#### What the exercise asks:
Where a line in the entries below contains the word "like", it counts; give the total by itself.

Segment Start: Information given

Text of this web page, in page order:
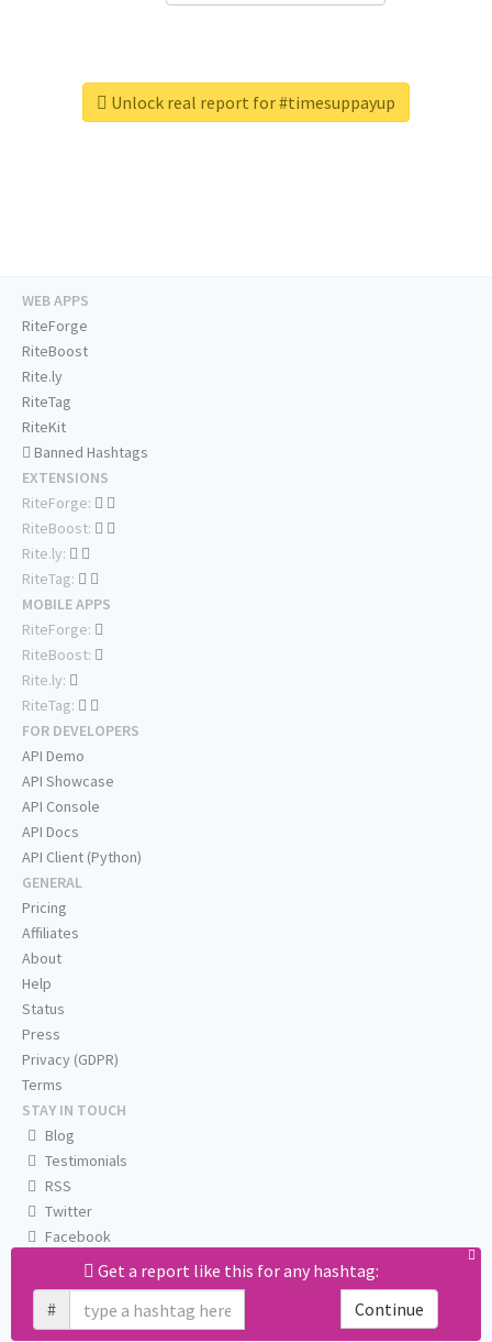
Unlock real report for #timesuppayup
Get a report like this for any hashtag:
#
Continue
WEB APPS
RiteForge
RiteBoost
Rite.ly
RiteTag
RiteKit
Banned Hashtags
EXTENSIONS
RiteForge:
RiteBoost:
Rite.ly:
RiteTag:
MOBILE APPS
RiteForge:
RiteBoost:
Rite.ly:
RiteTag:
FOR DEVELOPERS
API Demo
API Showcase
API Console
API Docs
API Client (Python)
GENERAL
Pricing
Affiliates
About
Help
Status
Press
Privacy (GDPR)
Terms
STAY IN TOUCH
Blog
Testimonials
RSS
Twitter
Facebook
Email us
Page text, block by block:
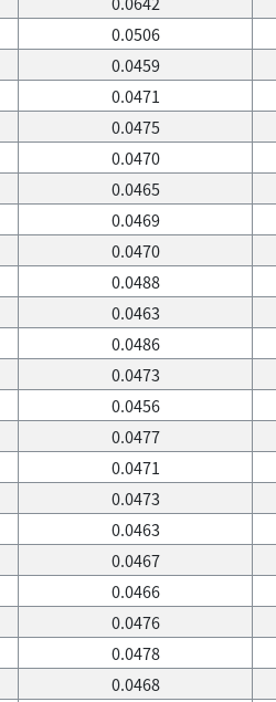
0.0506
0.0459
0.0471
0.0475
0.0470
0.0465
0.0469
0.0470
0.0488
0.0463
0.0486
0.0473
0.0456
0.0477
0.0471
0.0473
0.0463
0.0467
0.0466
0.0476
0.0478
0.0468
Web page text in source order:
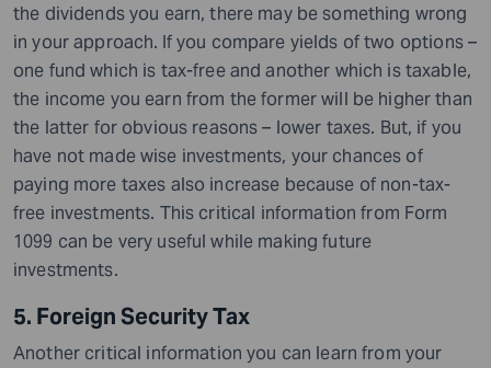
the dividends you earn, there may be something wrong
in your approach. If you compare yields of two options –
one fund which is tax-free and another which is taxable,
the income you earn from the former will be higher than
the latter for obvious reasons – lower taxes. But, if you
have not made wise investments, your chances of
paying more taxes also increase because of non-tax-
free investments. This critical information from Form
1099 can be very useful while making future
investments.
5. Foreign Security Tax
Another critical information you can learn from your
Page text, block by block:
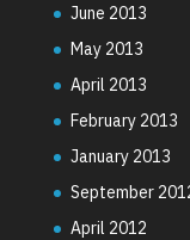
June 2013
May 2013
April 2013
February 2013
January 2013
September
April 2012
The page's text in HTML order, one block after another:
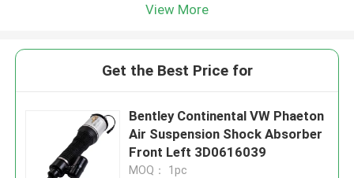
View More
Get the Best Price for
Bentley Continental VW Phaeton
Air Suspension Shock Absorber
Front Left 3D0616039
MOQ： 1pc
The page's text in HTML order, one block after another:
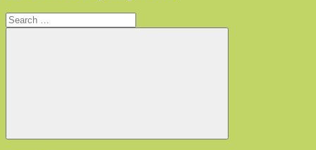
Search for:
Search
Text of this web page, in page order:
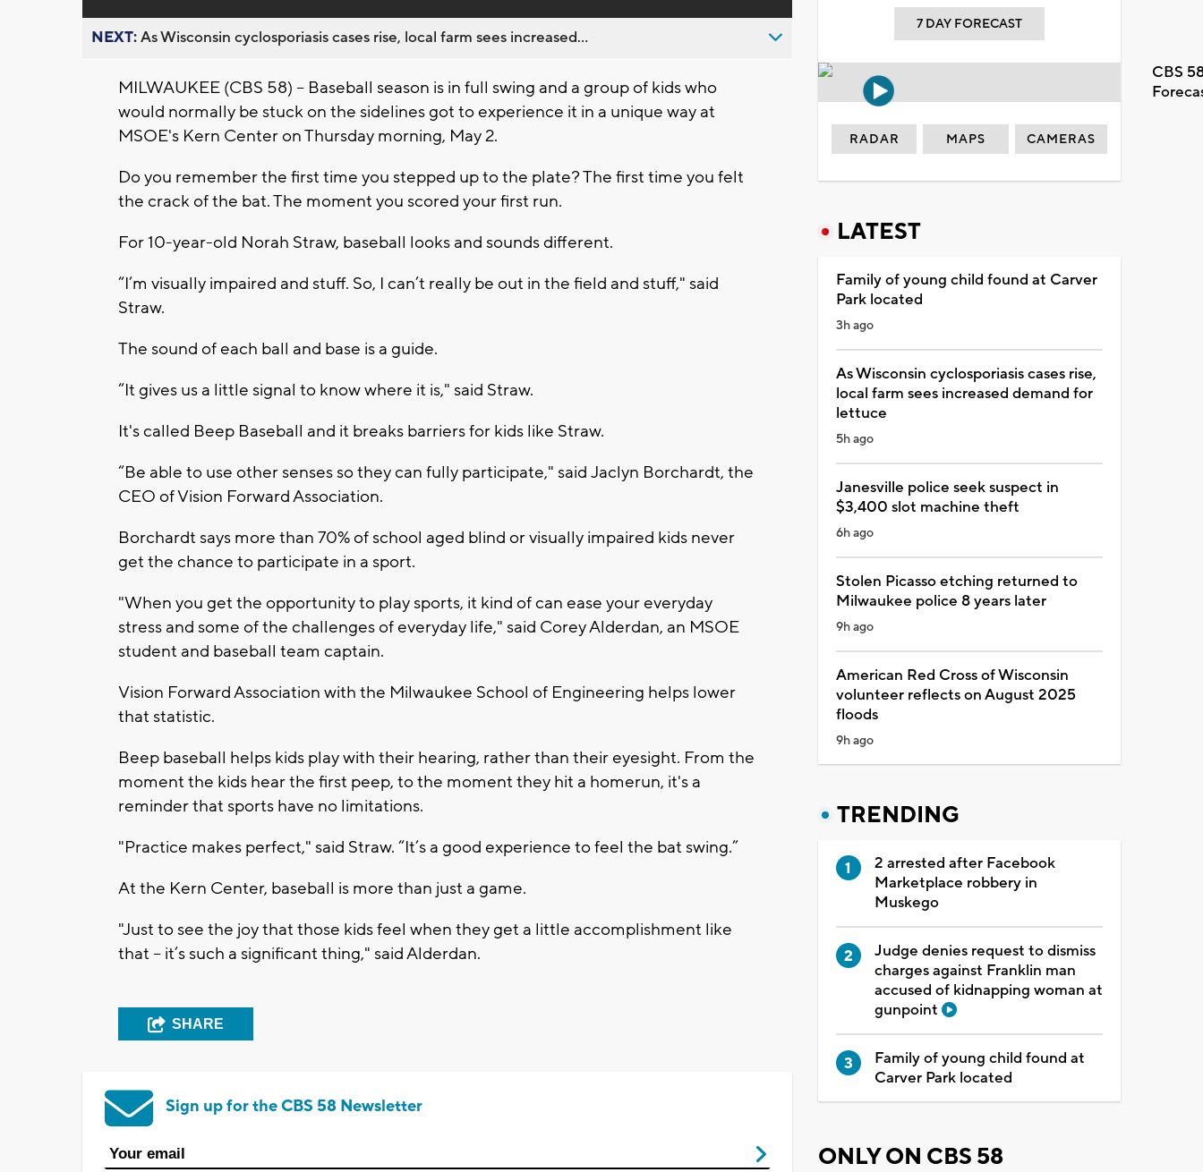
NEXT:As Wisconsin cyclosporiasis cases rise, local farm sees increased...
MILWAUKEE (CBS 58) -- Baseball season is in full swing and a group of kids who
would normally be stuck on the sidelines got to experience it in a unique way at
MSOE's Kern Center on Thursday morning, May 2.
Do you remember the first time you stepped up to the plate? The first time you felt
the crack of the bat. The moment you scored your first run.
For 10-year-old Norah Straw, baseball looks and sounds different.
“I’m visually impaired and stuff. So, I can’t really be out in the field and stuff," said
Straw.
The sound of each ball and base is a guide.
“It gives us a little signal to know where it is," said Straw.
It's called Beep Baseball and it breaks barriers for kids like Straw.
“Be able to use other senses so they can fully participate," said Jaclyn Borchardt, the
CEO of Vision Forward Association.
Borchardt says more than 70% of school aged blind or visually impaired kids never
get the chance to participate in a sport.
"When you get the opportunity to play sports, it kind of can ease your everyday
stress and some of the challenges of everyday life," said Corey Alderdan, an MSOE
student and baseball team captain.
Vision Forward Association with the Milwaukee School of Engineering helps lower
that statistic.
Beep baseball helps kids play with their hearing, rather than their eyesight. From the
moment the kids hear the first peep, to the moment they hit a homerun, it's a
reminder that sports have no limitations.
"Practice makes perfect," said Straw. “It’s a good experience to feel the bat swing.”
At the Kern Center, baseball is more than just a game.
"Just to see the joy that those kids feel when they get a little accomplishment like
that – it’s such a significant thing," said Alderdan.
SHARE
Sign up for the CBS 58 Newsletter
7 DAY FORECAST
CBS
RADAR MAPS CAMERAS
LATEST
Family of young child found at Carver
Park located
3h ago
As Wisconsin cyclosporiasis cases rise,
local farm sees increased demand for
lettuce
5h ago
Janesville police seek suspect in
$3,400 slot machine theft
6h ago
Stolen Picasso etching returned to
Milwaukee police 8 years later
9h ago
American Red Cross of Wisconsin
volunteer reflects on August 2025
floods
9h ago
TRENDING
2 arrested after Facebook
Marketplace robbery in
Muskego
Judge denies request to dismiss
charges against Franklin man
accused of kidnapping woman at
gunpoint
Family of young child found at
Carver Park located
ONLY ON CBS 58
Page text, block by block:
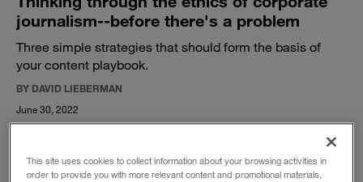
journalism--before there's a problem
Three simple strategies that should form the basis of
your content playbook.
BY DAVID LIEBERMAN
June 30, 2022
This site uses cookies to collect information about your browsing activities in
order to provide you with more relevant content and promotional materials,

Segment End: Information given

#### Solution for this exercise:
3